Sunday, May 21, 2017
The Red Dress
I don't want to. I don't want to give you away. I still long to be the young girl I once was who could slip so easily into your silhouette.
But you were not young when you came to me, you were already old - it was a generation before. You were born from the hands of a woman who believed in the magic of needle and thread, good cotton fabric, the hum of a sewing machine, the feel of new seams, and the beauty of buttons. She made an art out of sewing, transforming the simply flat into exquisite form.
One time, maybe the best time, I wore you when I danced. The late afternoon sunlight was streaming through the studio windows, making long shadows of your full gathered skirt. The music felt sacred and permeated the atmosphere with magic and grace. I twirled and you followed, a beat behind me, like an echo or a trace of light. I melted into the floor, laying you upon it softly and with dignity. The floor was our friend. I rolled and somersaulted around the room, losing sight of space and time. I liked to be upside-down and you liked to be inside-out. We were proud of our eccentricities.
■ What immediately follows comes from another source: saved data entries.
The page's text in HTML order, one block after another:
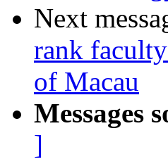
Next
rank
of Macau
Messages
]
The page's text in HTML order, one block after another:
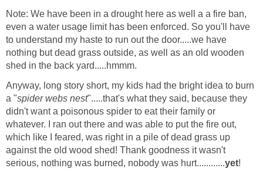
Note: We have been in a drought here as well a a fire ban,
even a water usage limit has been enforced. So you'll have
to understand my haste to run out the door.....we have
nothing but dead grass outside, as well as an old wooden
shed in the back yard.....hmmm.
Anyway, long story short, my kids had the bright idea to burn
a "spider webs nest".....that's what they said, because they
didn't want a poisonous spider to eat their family or
whatever. I ran out there and was able to put the fire out,
which like I feared, was right in a pile of dead grass up
against the old wood shed! Thank goodness it wasn't
serious, nothing was burned, nobody was hurt............yet!
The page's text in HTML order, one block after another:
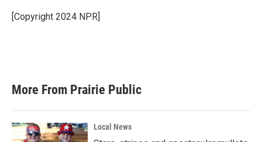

But how can I describe your red? Oh to find the words! Like roses, of course. And blood from the prick of their thorns. The heat of a bonfire, the blush of a passionate kiss, the taste of strawberries in the spring, the love of a good man. I saw your red once before in a dream, but I have forgotten what it was. Maybe it was a mirror to my soul.
But now I am old and my waist strains against your thin tight belt. We no longer fit each other. It is sad, but expected. The spread of flesh over time. It is time to say good-bye. Find a new life with a new generation.